米銀ウェルズ・ファーゴによる不正行為の影響を受けたのはクレジットカードと預金の口座を持つ顧客だけではないかもしれない。

  ウェルズのウェルスマネジメント部門に詳しい複数の関係者やブルームバーグが確認した資料によると、同部門の一部顧客が行員に仕向けられて行った投資は、ウェルズの収入と従業員の報酬を最大化させるものだった。そうした投資は顧客にとって必ずしも最大の利益をもたらすものではなかったと、関係者らは語った。関係者のうち1人ならびに資料によれば、投資先の分野は不動産や投資信託、ローンなど。
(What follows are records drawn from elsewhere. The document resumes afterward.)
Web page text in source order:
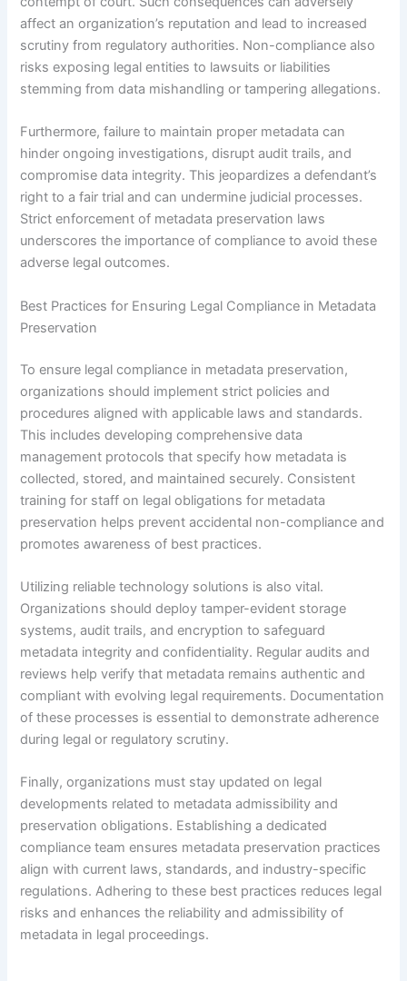
affect an organization’s reputation and lead to increased
scrutiny from regulatory authorities. Non-compliance also
risks exposing legal entities to lawsuits or liabilities
stemming from data mishandling or tampering allegations.
Furthermore, failure to maintain proper metadata can
hinder ongoing investigations, disrupt audit trails, and
compromise data integrity. This jeopardizes a defendant’s
right to a fair trial and can undermine judicial processes.
Strict enforcement of metadata preservation laws
underscores the importance of compliance to avoid these
adverse legal outcomes.
Best Practices for Ensuring Legal Compliance in Metadata
Preservation
To ensure legal compliance in metadata preservation,
organizations should implement strict policies and
procedures aligned with applicable laws and standards.
This includes developing comprehensive data
management protocols that specify how metadata is
collected, stored, and maintained securely. Consistent
training for staff on legal obligations for metadata
preservation helps prevent accidental non-compliance and
promotes awareness of best practices.
Utilizing reliable technology solutions is also vital.
Organizations should deploy tamper-evident storage
systems, audit trails, and encryption to safeguard
metadata integrity and confidentiality. Regular audits and
reviews help verify that metadata remains authentic and
compliant with evolving legal requirements. Documentation
of these processes is essential to demonstrate adherence
during legal or regulatory scrutiny.
Finally, organizations must stay updated on legal
developments related to metadata admissibility and
preservation obligations. Establishing a dedicated
compliance team ensures metadata preservation practices
align with current laws, standards, and industry-specific
regulations. Adhering to these best practices reduces legal
risks and enhances the reliability and admissibility of
metadata in legal proceedings.
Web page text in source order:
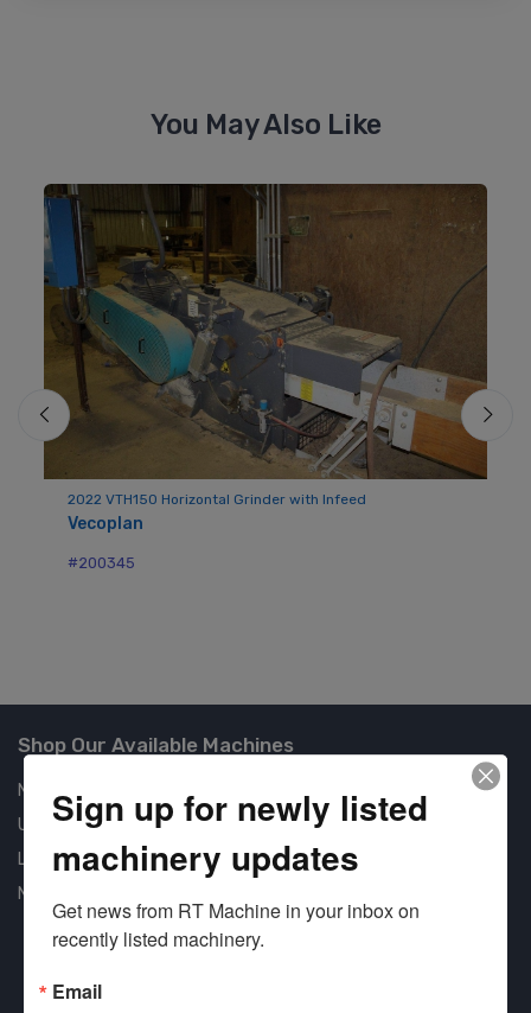
You May Also Like
2022 VTH150 Horizontal Grinder with Infeed
Vecoplan
#200345
Shop Our Available Machines
New Machines
Used Machines
Liquidation
New Arrivals
Sign up for newly listed
machinery updates
Get news from RT Machine in your inbox on
recently listed machinery.
Email
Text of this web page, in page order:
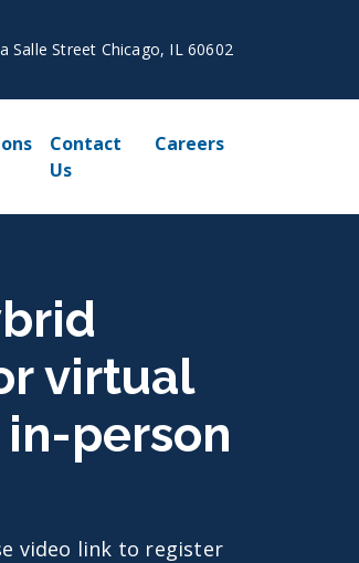
Salle Street Chicago, IL 60602
Contact
Us
Careers
virtual
person
video link to register
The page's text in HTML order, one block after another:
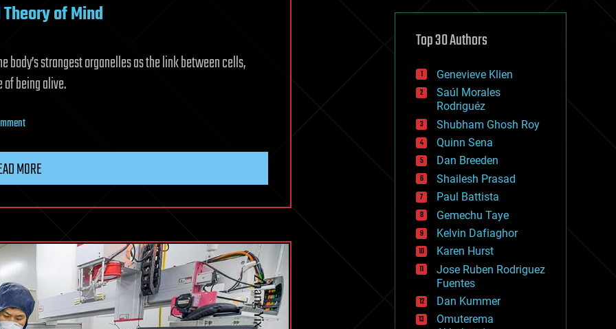
of Mind
body’s strangest organelles as the link between cells,
being alive.
on
Mitochondrial
of
MORE
defense
disruptive technology
drones
economics
education
electronics
employment
encryption
energy
engineering
entertainment
environmental
ethics
events
evolution
existential risks
exoskeleton
finance
first contact
food
fun
Top 30 Authors
Genevieve Klien
Saúl Morales
Rodriguéz
Shubham Ghosh Roy
Quinn Sena
Dan Breeden
Shailesh Prasad
Paul Battista
Gemechu Taye
Kelvin Dafiaghor
Karen Hurst
Jose Ruben Rodriguez
Fuentes
Dan Kummer
Omuterema
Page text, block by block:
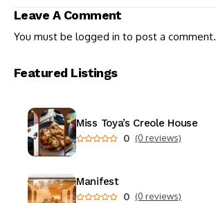
Leave A Comment
You must be logged in to post a comment.
Featured Listings
Miss Toya’s Creole House
0 (0 reviews)
Manifest
0 (0 reviews)
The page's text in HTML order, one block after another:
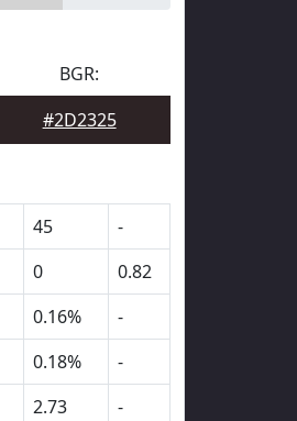
BGR:
#2D2325
45
-
0
0.82
0.16%
-
0.18%
-
2.73
-

  関係者らによれば、ウェルスマネジメント部門のアドバイザーらは2016年にも、大きなノルマが与えられ、繰り返し手数料の発生するローンや口座に顧客を仕向けることで割増手当を得ることができた。関係者にはウェルズの現アドバイザー1人、元アドバイザー5人が含まれる。

  ウェルスマネジメント部門の戦略を前進させていたノルマとインセンティブは、リテール部門での大量の無断口座開設につながったものと類似していたと、関係者らは語った。

  ウェルズは、ウェルスマネジメント部門がそうしたインセンティブを2017年まで活用していたと認めた上で、そうしたインセンティブは顧客には悪影響をもたらさなかったと説明。その上で、同行はウェルスマネジメント・資産運用部門の慣行を精査中だと加えた。

原題:Wells Fargo Sales Push Extended to Wealth Unit, Ex-Workers Say(抜粋)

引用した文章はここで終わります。